# Sony DW-Q120A and GCE-8160B drivers



## mxkied (Mar 2, 2007)

Hi, I am having a problem with drivers for my cd and dvd writer. My son download the spylock rouge program from the myspace page, I finally got that program off but now the cd dvd player/writer doesn't work and I get a message that reads "Windows cannot load the device driver for this hardware the driver may be corrupted or missing. (code 39)". I have a sony DVD RW DW-Q120A drive and a HL-DT-ST CD-RW GCE-8160B drive, I'm running windows xp home on a sony vaio. I'm having a host of problems sense this program was downloaded, like not being able to boot to safe mode of any kind networking or command line. 
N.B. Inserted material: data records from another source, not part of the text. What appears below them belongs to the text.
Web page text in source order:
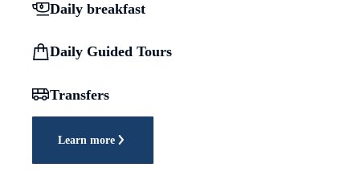
Daily breakfast
Daily Guided Tours
Transfers
Learn more
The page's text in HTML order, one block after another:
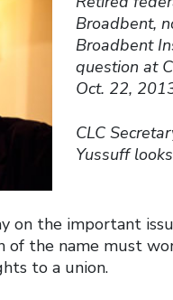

Thanks for the help if you can.


----------



## DeathHawk (Oct 19, 2005)

These should be your two firmware updates for your drives-the cd rom appears to be an LGElectronics-is that right?
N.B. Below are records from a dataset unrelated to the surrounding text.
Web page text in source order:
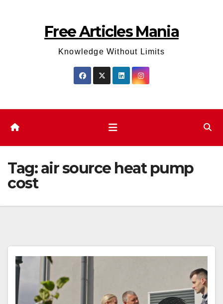
Free Articles Mania
Knowledge Without Limits
Tag:air source heat pump
cost
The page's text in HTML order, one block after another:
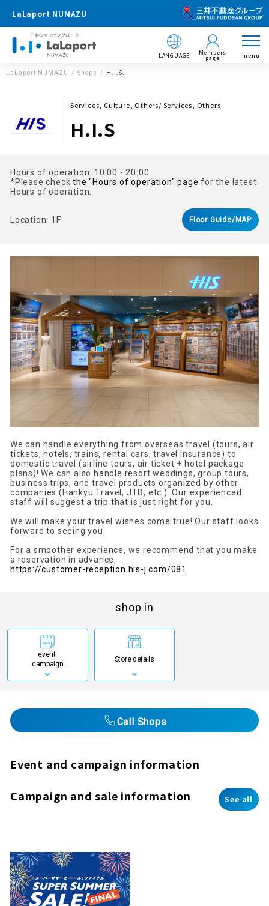
LaLaport NUMAZU
LANGUAGE Members
page menu
LaLaport NUMAZU Shops H.I.S.
Services, Culture, Others/ Services, Others
H.I.S
Hours of operation: 10:00 - 20:00
*Please checkthe "Hours of operation" page for the latest
Hours of operation.
Location: 1F Floor Guide/MAP
We can handle everything from overseas travel (tours, air
tickets, hotels, trains, rental cars, travel insurance) to
domestic travel (airline tours, air ticket + hotel package
plans)! We can also handle resort weddings, group tours,
business trips, and travel products organized by other
companies (Hankyu Travel, JTB, etc.). Our experienced
staff will suggest a trip that is just right for you.
We will make your travel wishes come true! Our staff looks
forward to seeing you.
For a smoother experience, we recommend that you make
a reservation in advance.
https://customer-reception.his-j.com/081
shop in
event·
campaign
Store details
Call Shops
Event and campaign information
Campaign and sale information See all

http://www.opendrivers.com/driver/235867/sony-dw-q120a-dvd-rw-firmware-pys3-free-download.html

have you clicked on "add hardware to see if windows can find anything?

Edit..for some reason the lg electronics web link keeps failing-go to the LG ELECTRONICS website..find the part for device driver and click in the required line..CD ROM and then xp in the next-press go and your firmware will be on page 5, 3rd from the bottom


----------



## dai (Jul 2, 2004)

http://support.microsoft.com/default.aspx?scid=kb;EN-US;314060


----------



## mxkied (Mar 2, 2007)

Thanks for the help I figured out that the spylocked rouge program was not the problem, might be the problem for not being able to boot into safe mode, my son uninstalled nero trying to get rid of the spylocked program, this is so he wouldn't get in trouble for downloading things he is not suppose to, but anyway, it seems when you uninstall nero you have to remove the upper and lower filters in the registry for the computer to recongize the cd and dvd player, this might help some poeple if they are having the same problem. 

Thanks for the help though, and needless to say that my son will be off the computer for an while. He'll learn


----------